Sam Van Clemen, februari 2015

 

Meer over Plantijn

.
Christoffel Plantijn (1520-1589) was en is een fenomeen in de wereld van het boek. Plantijn kwam op deze site reeds eerder in de schijnwerpers, zie
Columbus achterna: een wereld van papier in het kielzog van de conquistadores
Aldersey-Williams, H. (2013). Anatomie.
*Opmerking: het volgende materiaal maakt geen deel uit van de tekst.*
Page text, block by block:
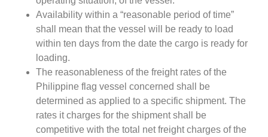
Availability within a “reasonable period of time”
shall mean that the vessel will be ready to load
within ten days from the date the cargo is ready for
loading.
The reasonableness of the freight rates of the
Philippine flag vessel concerned shall be
determined as applied to a specific shipment. The
rates it charges for the shipment shall be
competitive with the total net freight charges of the
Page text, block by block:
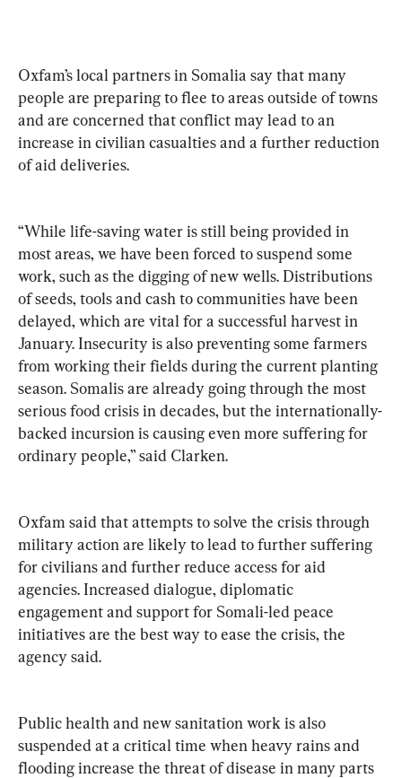
Oxfam’s local partners in Somalia say that many
people are preparing to flee to areas outside of towns
and are concerned that conflict may lead to an
increase in civilian casualties and a further reduction
of aid deliveries.
“While life-saving water is still being provided in
most areas, we have been forced to suspend some
work, such as the digging of new wells. Distributions
of seeds, tools and cash to communities have been
delayed, which are vital for a successful harvest in
January. Insecurity is also preventing some farmers
from working their fields during the current planting
season. Somalis are already going through the most
serious food crisis in decades, but the internationally-
backed incursion is causing even more suffering for
ordinary people,” said Clarken.
Oxfam said that attempts to solve the crisis through
military action are likely to lead to further suffering
for civilians and further reduce access for aid
agencies. Increased dialogue, diplomatic
engagement and support for Somali-led peace
initiatives are the best way to ease the crisis, the
agency said.
Public health and new sanitation work is also
suspended at a critical time when heavy rains and
flooding increase the threat of disease in many parts
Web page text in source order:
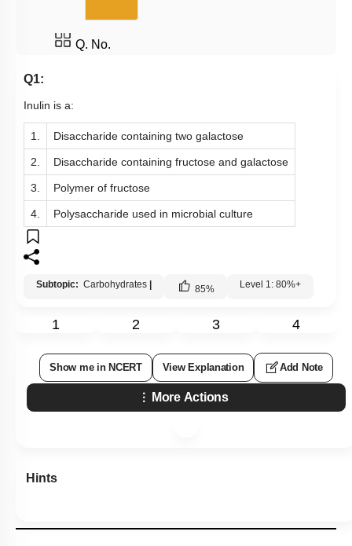
Q. No.
Q1:
Inulin is a:
1. Disaccharide containing two galactose
2. Disaccharide containing fructose and galactose
3. Polymer of fructose
4. Polysaccharide used in microbial culture
Subtopic: Carbohydrates 85% Level 1: 80%+
1 2 3 4
Show me in NCERT View Explanation Add Note
More Actions
Hints
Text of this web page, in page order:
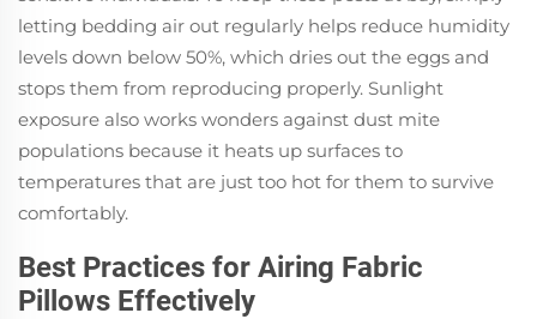
letting bedding air out regularly helps reduce humidity
levels down below 50%, which dries out the eggs and
stops them from reproducing properly. Sunlight
exposure also works wonders against dust mite
populations because it heats up surfaces to
temperatures that are just too hot for them to survive
comfortably.
Best Practices for Airing Fabric
Pillows Effectively
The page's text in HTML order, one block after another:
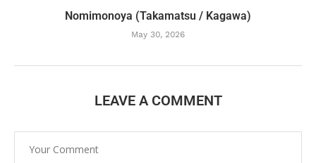
Nomimonoya (Takamatsu / Kagawa)
May 30, 2026
LEAVE A COMMENT
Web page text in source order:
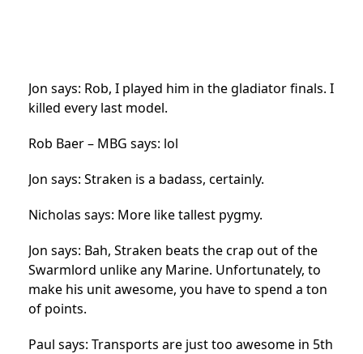
Jon says: Rob, I played him in the gladiator finals. I
killed every last model.
Rob Baer – MBG says: lol
Jon says: Straken is a badass, certainly.
Nicholas says: More like tallest pygmy.
Jon says: Bah, Straken beats the crap out of the
Swarmlord unlike any Marine. Unfortunately, to
make his unit awesome, you have to spend a ton
of points.
Paul says: Transports are just too awesome in 5th
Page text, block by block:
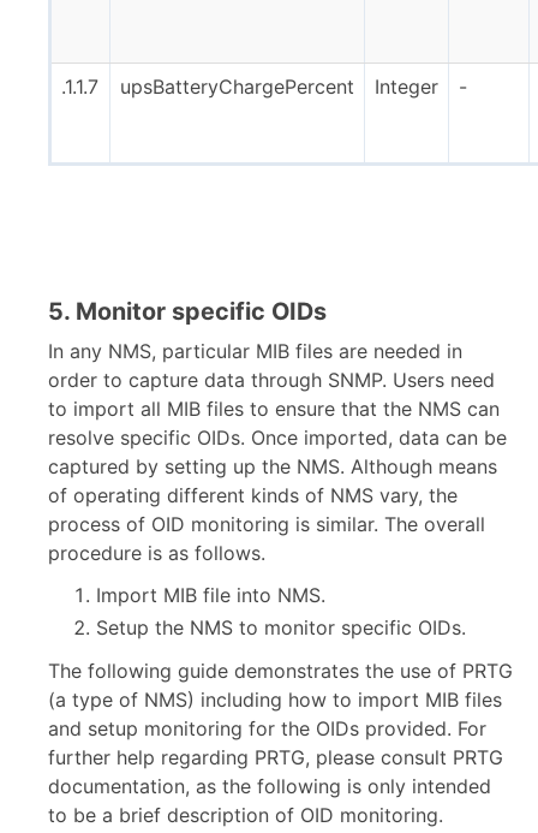
.1.1.7 upsBatteryChargePercent Integer -
5. Monitor specific OIDs
In any NMS, particular MIB files are needed in
order to capture data through SNMP. Users need
to import all MIB files to ensure that the NMS can
resolve specific OIDs. Once imported, data can be
captured by setting up the NMS. Although means
of operating different kinds of NMS vary, the
process of OID monitoring is similar. The overall
procedure is as follows.
Import MIB file into NMS.
Setup the NMS to monitor specific OIDs.
The following guide demonstrates the use of PRTG
(a type of NMS) including how to import MIB files
and setup monitoring for the OIDs provided. For
further help regarding PRTG, please consult PRTG
documentation, as the following is only intended
to be a brief description of OID monitoring.
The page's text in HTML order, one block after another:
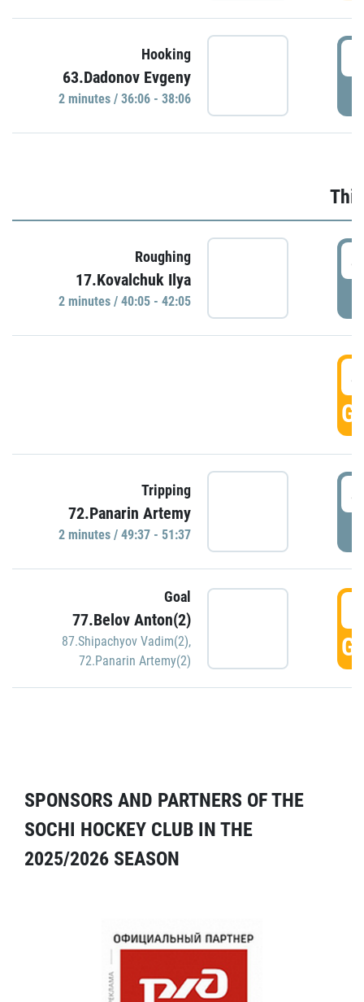
Hooking
63.Dadonov Evgeny
2 minutes / 36:06 - 38:06
Roughing
17.Kovalchuk Ilya
2 minutes / 40:05 - 42:05
Tripping
72.Panarin Artemy
2 minutes / 49:37 - 51:37
Goal
77.Belov Anton(2)
87.Shipachyov Vadim(2),
72.Panarin Artemy(2)
SPONSORS AND PARTNERS OF THE
SOCHI HOCKEY CLUB IN THE
2025/2026 SEASON

De ontdekking van het menselijk lichaam in het volgende fragment:
‘Vesalius beklaagde zich in brieven herhaaldelijk over de talrijke piraatuitgaven die her en der opdoken, vaak met erbarmelijke kwaliteit van drukwerk en minderwaardige illustraties.

De reputatie van de later wereldberoemde Antwerpse drukker Christoffel Plantin werd voorgoed gevestigd door de meest befaamde plagiaateditie, de Vivae imagines partium corporis humani (‘Levendige afbeeldingen van delen van het menselijk lichaam’) door Johannes Valverde in 1566. Die wordt beschouwd als een keerpunt in de geschiedenis van de boekillustratie omdat hij hiervoor prachtige burijngravures op koperplaat gebruikte, in plaats van houtsneden zoals Vesalius.
Kopergravure is namelijk veel duurder dan houtsnede, maar laat meer gedetailleerde tekeningen en grotere oplagen toe. In tegenstelling tot houtsneden kunnen zij niet in het gewone druksel opgenomen, maar moeten afzonderlijk op een speciale pers afgedrukt.’